Çocukların akranlarıyla ilişkilerini olumsuz etkileyen diğer bir faktörün telefonun marka ve modelinin sosyal statü aracı olarak kullanılması olduğunu vurgulayan Coşkun, “Bu durum, çocukların arkadaşlarını telefonlarının versiyonlarına göre sınıflandırmasına yol açıyor. Örneğin ‘Android’ kullanıcıları zorbalığa maruz kalabiliyor. Çocukları bu tür durumlardan koruyabilmek için, önce yetişkinler olarak kendi dijital alışkanlıklarımızı gözden geçirmeliyiz. Eğer biz (yetişkinler) telefonla yatıp kalkıyorsak, telefon olmadan uyuyamıyorsak, çocuklardan farklı bir davranış beklememiz mümkün değil.” diye konuştu.

YÜZ YÜZE İLETİŞİMİN ÖNEMİ
Çocuklar arasında sosyal medya üzerinden oluşan iletişim gruplarının yüz yüze iletişimi engellediğini belirten Coşkun, şöyle devam etti:
“Örneğin, ortaokul öğrencilerinin Instagram üzerinden gruplar oluşturup kendi aralarında iletişim kurmaları yaygın bir durum. Çocukların iletişim kurması çok kıymetli bir şey ama eğitimciler için en kıymetli olan yüz yüze iletişimdir. Çocuğun akranıyla yüz yüze temas kurması, konuşması ve sohbet edebilmesidir. Bu tür gruplarda genellikle zorbalık veya akranlar arası çatışmalar çıkıyor.
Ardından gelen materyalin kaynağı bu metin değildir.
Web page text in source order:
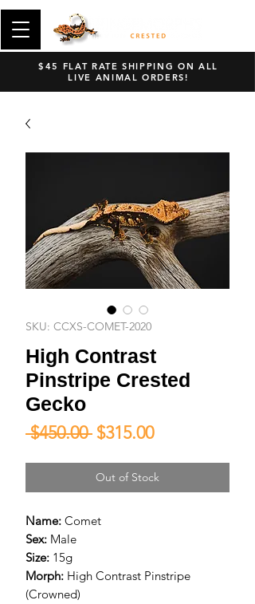
$45 FLAT RATE SHIPPING ON ALL
LIVE ANIMAL ORDERS!
SKU: CCXS-COMET-2020
High Contrast
Pinstripe Crested
Gecko
$450.00 Regular
$315.00Sale
Out of Stock
Name: Comet
Sex: Male
Size: 15g
Morph: High Contrast Pinstripe
(Crowned)
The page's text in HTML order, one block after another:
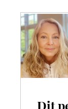
Dit
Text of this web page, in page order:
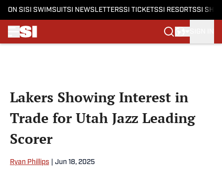
ON SI SI SWIMSUITSI NEWSLETTERSSI TICKETSSI RESORTSSI
Lakers Showing Interest in
Trade for Utah Jazz Leading
Scorer
Ryan Phillips Jun 18, 2025
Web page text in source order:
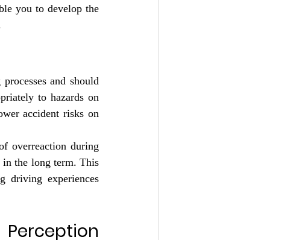
you to develop the
and should
to hazards on
accident risks on
overreaction during
in the long term. This
driving experiences
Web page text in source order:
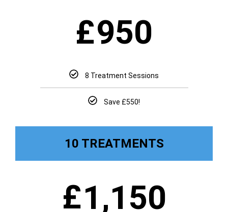
£950
8 Treatment Sessions
Save £550!
10 TREATMENTS
£1,150
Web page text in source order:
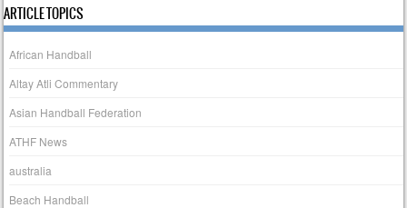
ARTICLE TOPICS
African Handball
Altay Atli Commentary
Asian Handball Federation
ATHF News
australia
Beach Handball
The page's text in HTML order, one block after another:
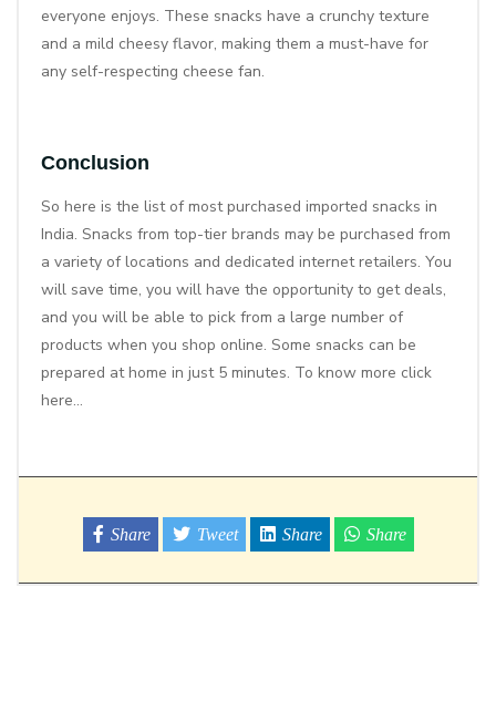
everyone enjoys. These snacks have a crunchy texture
and a mild cheesy flavor, making them a must-have for
any self-respecting cheese fan.
Conclusion
So here is the list of most purchased imported snacks in
India. Snacks from top-tier brands may be purchased from
a variety of locations and dedicated internet retailers. You
will save time, you will have the opportunity to get deals,
and you will be able to pick from a large number of
products when you shop online. Some snacks can be
prepared at home in just 5 minutes. To know more click
here…
Share Tweet Share Share
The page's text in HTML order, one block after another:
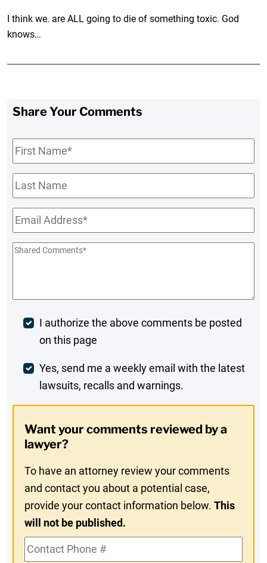
I think we. are ALL going to die of something toxic. God
knows…
Share Your Comments
First
Name*
Last
Name
Email*
Shared
Post
Comment
I authorize the above comments be posted
on this page
Weekly
Digest
In
Yes, send me a weekly email with the latest
lawsuits, recalls and warnings.
Want your comments reviewed by a
lawyer?
To have an attorney review your comments
and contact you about a potential case,
provide your contact information below.This
will not be published.
Contact
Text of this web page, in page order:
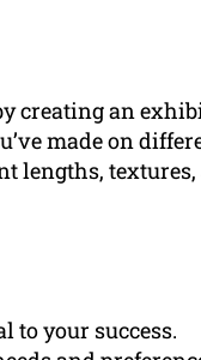
creating an
made on
lengths, textures,
to your success.
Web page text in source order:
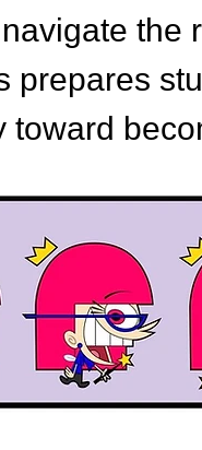
the
prepares
toward
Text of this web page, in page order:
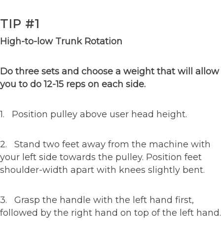
TIP #1
High-to-low Trunk Rotation
Do three sets and choose a weight that will allow
you to do 12-15 reps on each side.
1. Position pulley above user head height.
2. Stand two feet away from the machine with
your left side towards the pulley. Position feet
shoulder-width apart with knees slightly bent.
3. Grasp the handle with the left hand first,
followed by the right hand on top of the left hand.
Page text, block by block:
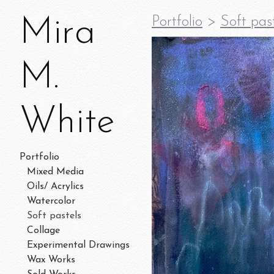
Mira
M.
White
Portfolio
Mixed Media
Oils/ Acrylics
Watercolor
Soft pastels
Collage
Experimental Drawings
Wax Works
Portfolio > Soft
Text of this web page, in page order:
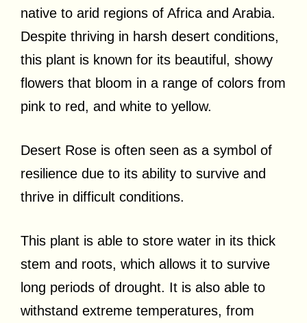
native to arid regions of Africa and Arabia.
Despite thriving in harsh desert conditions,
this plant is known for its beautiful, showy
flowers that bloom in a range of colors from
pink to red, and white to yellow.
Desert Rose is often seen as a symbol of
resilience due to its ability to survive and
thrive in difficult conditions.
This plant is able to store water in its thick
stem and roots, which allows it to survive
long periods of drought. It is also able to
withstand extreme temperatures, from
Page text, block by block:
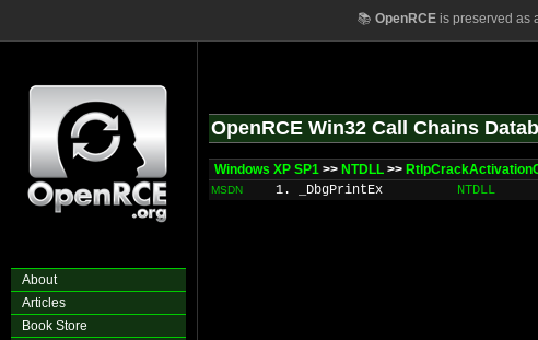
📚 OpenRCEis preserved as
About
Articles
Book Store
OpenRCE Win32 Call Chains
Windows XP SP1 >> NTDLL >>
MSDN 1. _DbgPrintEx NTDLL
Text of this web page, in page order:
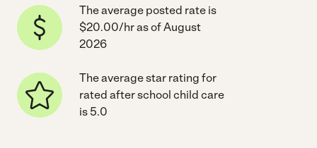
The average posted rate is
$20.00/hr as of August
2026
The average star rating for
rated after school child care
is 5.0
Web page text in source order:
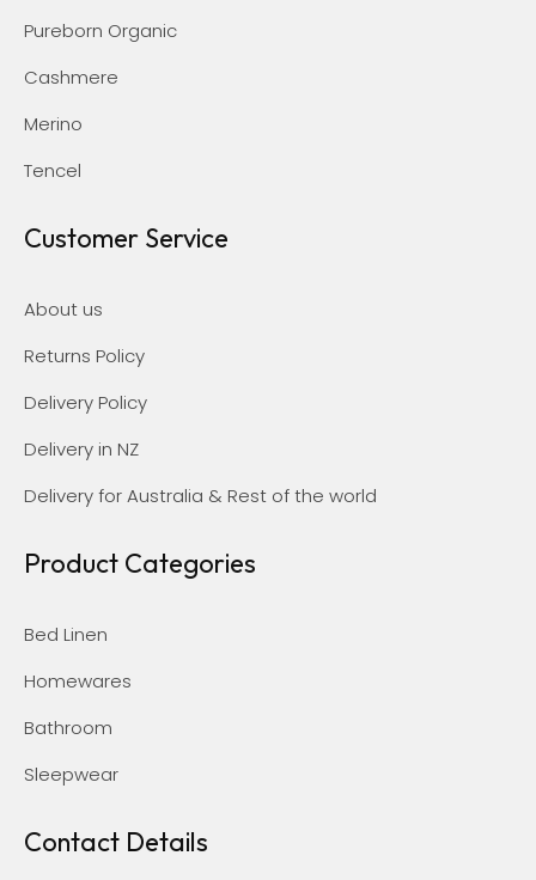
Pureborn Organic
Cashmere
Merino
Tencel
Customer Service
About us
Returns Policy
Delivery Policy
Delivery in NZ
Delivery for Australia & Rest of the world
Product Categories
Bed Linen
Homewares
Bathroom
Sleepwear
Contact Details
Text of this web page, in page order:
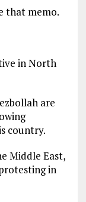
that memo.
in North
are
country.
Middle East,
in
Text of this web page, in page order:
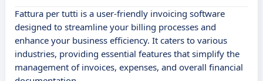
Fattura per tutti is a user-friendly invoicing software
designed to streamline your billing processes and
enhance your business efficiency. It caters to various
industries, providing essential features that simplify the
management of invoices, expenses, and overall financial
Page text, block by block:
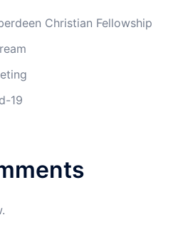
Christian Fellowship
19
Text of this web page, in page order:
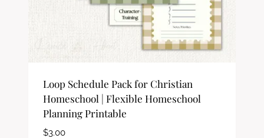
Loop Schedule Pack for Christian
Homeschool | Flexible Homeschool
Planning Printable
$3.00
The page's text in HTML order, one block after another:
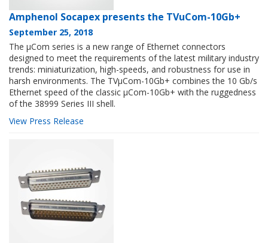
Amphenol Socapex presents the TVuCom-10Gb+
September 25, 2018
The µCom series is a new range of Ethernet connectors
designed to meet the requirements of the latest military industry
trends: miniaturization, high-speeds, and robustness for use in
harsh environments. The TVµCom-10Gb+ combines the 10 Gb/s
Ethernet speed of the classic µCom-10Gb+ with the ruggedness
of the 38999 Series III shell.
View Press Release
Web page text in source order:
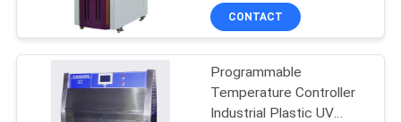
Helmet Testing
Equipment
CONTACT
Programmable
Temperature Controller
Industrial Plastic UV
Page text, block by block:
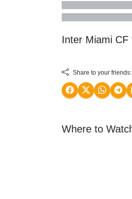
Inter Miami CF
Share to your friends:
Where to
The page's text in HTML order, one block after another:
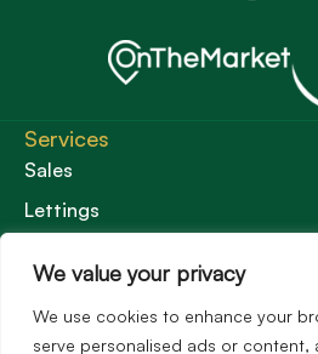
We value your privacy
We use cookies to enhance your
serve personalised ads or content,
Services
Sales
Lettings
Wincanton Office
19 High Street, Wincanton
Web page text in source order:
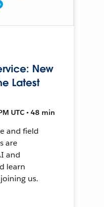
New
Latest
UTC • 48 min
and field
are
and
learn
us.
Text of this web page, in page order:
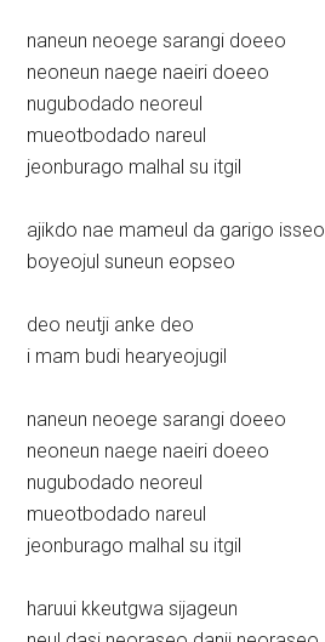
naneun neoege sarangi doeeo
neoneun naege naeiri doeeo
nugubodado neoreul
mueotbodado nareul
jeonburago malhal su itgil
ajikdo nae mameul da garigo isseo
boyeojul suneun eopseo
deo neutji anke deo
i mam budi hearyeojugil
naneun neoege sarangi doeeo
neoneun naege naeiri doeeo
nugubodado neoreul
mueotbodado nareul
jeonburago malhal su itgil
haruui kkeutgwa sijageun
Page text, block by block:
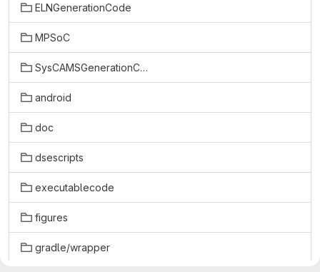
ELNGenerationCode
MPSoC
SysCAMSGenerationCode
android
doc
dsescripts
executablecode
figures
gradle/wrapper
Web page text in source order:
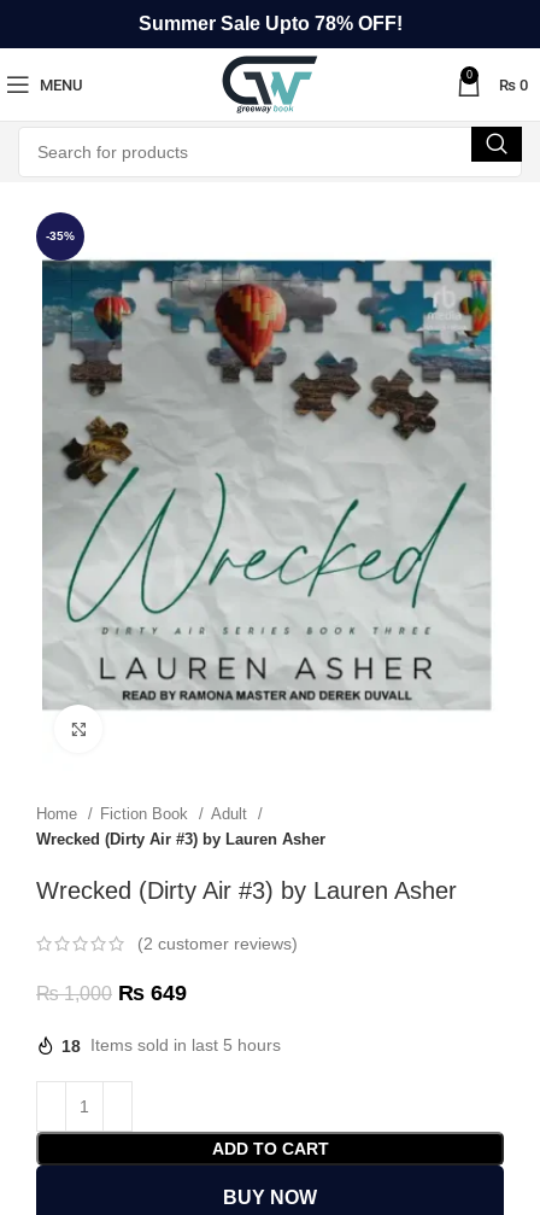
Summer Sale Upto 78% OFF!
MENU
0
₨ 0
-35%
Home Fiction Book
Adult
Wrecked (Dirty Air #3) by Lauren Asher
Wrecked (Dirty Air #3) by Lauren Asher
(2 customer reviews)
₨1,000 ₨ 649
18 Items sold in last 5 hours
ADD TO CART
BUY NOW
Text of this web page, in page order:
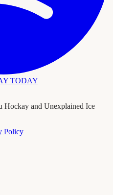
TODAY
Hockay and Unexplained Ice
Policy
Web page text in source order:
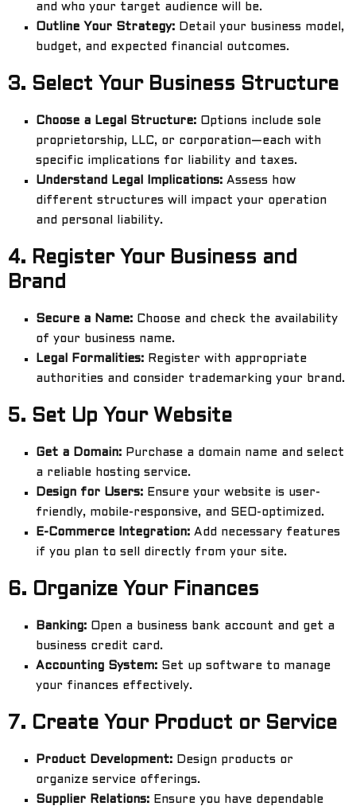
and who your target audience will be.
Outline Your Strategy: Detail your business model,
budget, and expected financial outcomes.
3. Select Your Business Structure
Choose a Legal Structure: Options include sole
proprietorship, LLC, or corporation—each with
specific implications for liability and taxes.
Understand Legal Implications: Assess how
different structures will impact your operation
and personal liability.
4. Register Your Business and
Brand
Secure a Name: Choose and check the availability
of your business name.
Legal Formalities: Register with appropriate
authorities and consider trademarking your brand.
5. Set Up Your Website
Get a Domain: Purchase a domain name and select
a reliable hosting service.
Design for Users: Ensure your website is user-
friendly, mobile-responsive, and SEO-optimized.
E-Commerce Integration: Add necessary features
if you plan to sell directly from your site.
6. Organize Your Finances
Banking: Open a business bank account and get a
business credit card.
Accounting System: Set up software to manage
your finances effectively.
7. Create Your Product or Service
Product Development: Design products or
organize service offerings.
Supplier Relations: Ensure you have dependable
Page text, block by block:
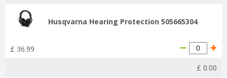
Husqvarna Hearing Protection 505665304
£ 36.99
£ 0.00
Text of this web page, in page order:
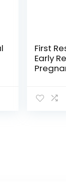
First
Early
Test
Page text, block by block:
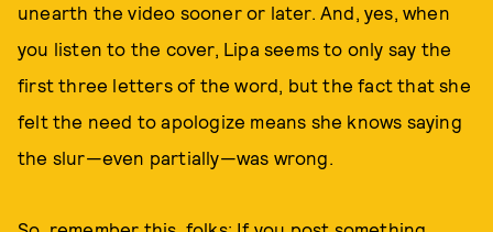
unearth the video sooner or later. And, yes, when
you listen to the cover, Lipa seems to only say the
first three letters of the word, but the fact that she
felt the need to apologize means she knows saying
the slur—even partially—was wrong.
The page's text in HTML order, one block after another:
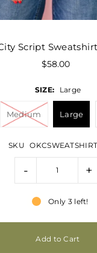
Script
$58.00
SIZE: Large
Medium Large
SKU
- +
Only 3 left!
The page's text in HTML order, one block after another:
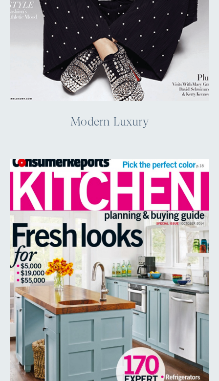
Modern Luxury
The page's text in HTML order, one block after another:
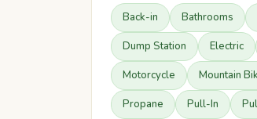
Back-in Bathrooms
Dump Station Electric
Motorcycle Mountain
Propane Pull-In
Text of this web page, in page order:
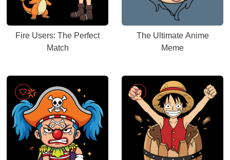
Fire Users: The Perfect
Match
The Ultimate Anime
Meme
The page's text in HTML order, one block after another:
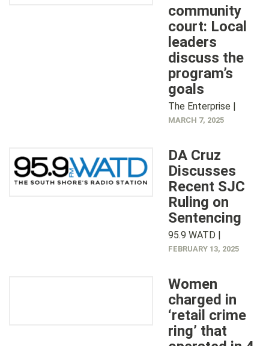
community
court: Local
leaders
discuss the
program’s
goals
The Enterprise |
MARCH 7, 2025
DA Cruz
Discusses
Recent SJC
Ruling on
Sentencing
95.9 WATD |
FEBRUARY 13, 2025
Women
charged in
‘retail crime
ring’ that
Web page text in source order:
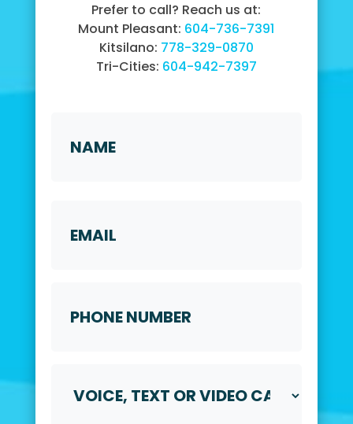
Prefer to call? Reach us at:
Mount Pleasant: 604-736-7391
Kitsilano: 778-329-0870
Tri-Cities: 604-942-7397
Number*
Text
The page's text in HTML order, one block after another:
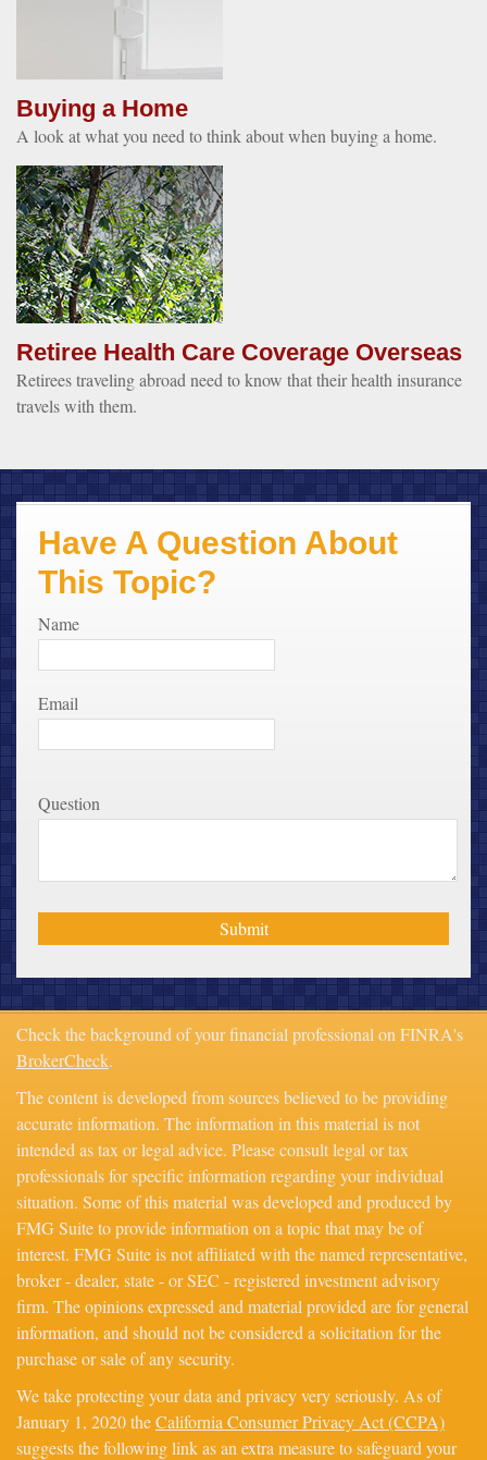
Buying a Home
A look at what you need to think about when buying a home.
Retiree Health Care Coverage Overseas
Retirees traveling abroad need to know that their health insurance
travels with them.
Have A Question About
This Topic?
Name
Email
Question
Check the background of your financial professional on FINRA's
BrokerCheck.
The content is developed from sources believed to be providing
accurate information. The information in this material is not
intended as tax or legal advice. Please consult legal or tax
professionals for specific information regarding your individual
situation. Some of this material was developed and produced by
FMG Suite to provide information on a topic that may be of
interest. FMG Suite is not affiliated with the named representative,
broker - dealer, state - or SEC - registered investment advisory
firm. The opinions expressed and material provided are for general
information, and should not be considered a solicitation for the
purchase or sale of any security.
We take protecting your data and privacy very seriously. As of
January 1, 2020 theCalifornia Consumer Privacy Act (CCPA)
suggests the following link as an extra measure to safeguard your
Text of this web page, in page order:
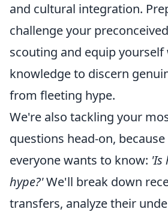
and cultural integration.
challenge your
scouting and equip
knowledge to discern
from fleeting hype.
We're also tackling your
questions head-on,
everyone wants to know: 'Is
hype?'We'll break down
transfers, analyze their
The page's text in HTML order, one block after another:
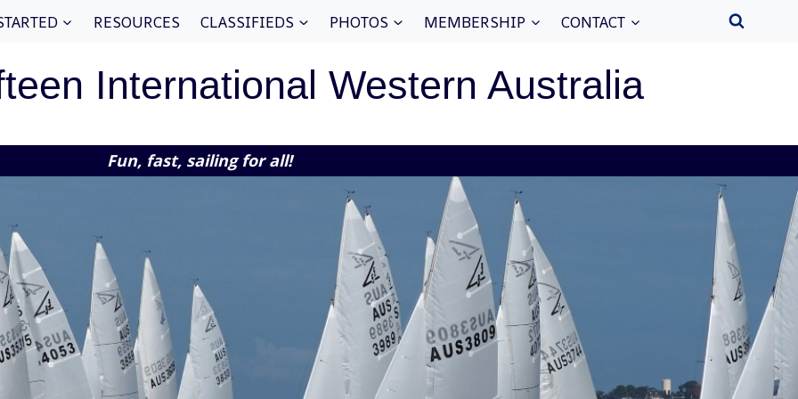
RESOURCES CLASSIFIEDS PHOTOS MEMBERSHIP CONTACT
International Western Australia
Fun, fast, sailing for all!
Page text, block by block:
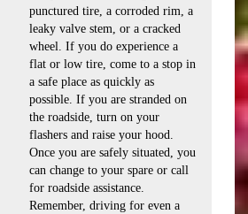
punctured tire, a corroded rim, a
leaky valve stem, or a cracked
wheel. If you do experience a
flat or low tire, come to a stop in
a safe place as quickly as
possible. If you are stranded on
the roadside, turn on your
flashers and raise your hood.
Once you are safely situated, you
can change to your spare or call
for roadside assistance.
Remember, driving for even a
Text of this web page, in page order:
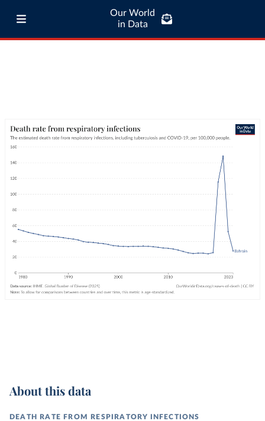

Bu yüzden, çocukların Instagram ile Snapchat gibi platformlardan mesajlaşmasının önüne geçilmesi ve izin verilmemesi gerekiyor.”

Türkiye’nin teknoloji şirketleri için bir denek grubu olarak kullanıldığını vurgulayan Coşkun, ülkenin sosyolojik ve kültürel özelliklerine özgün düzenlemelerin getirilmesi gerektiğini anlattı.
Coşkun, Türkiye’nin teknolojiyi üreten ve geliştiren ülkelerden bir tanesi olması halinde konuya çok daha dikkatli yaklaşılabileceğinin altını çizerek, “Nasıl ki hep söylenen şey, Silikon Vadisi’ndeki pek çok mühendis çocuklarına 15 yaş öncesinde herhangi bir akıllı teknolojiyle tanıştırmıyorsa, biz de aslında üretici noktada da olsak belki tanıştırmayacağız. Ama şu an üretici değil, denek grubu, daha çok tüketici ve denenen grup olarak değerlendiriliyoruz. Bu noktada çok daha dikkatli olmamız gerekiyor.” ifadelerini kullandı.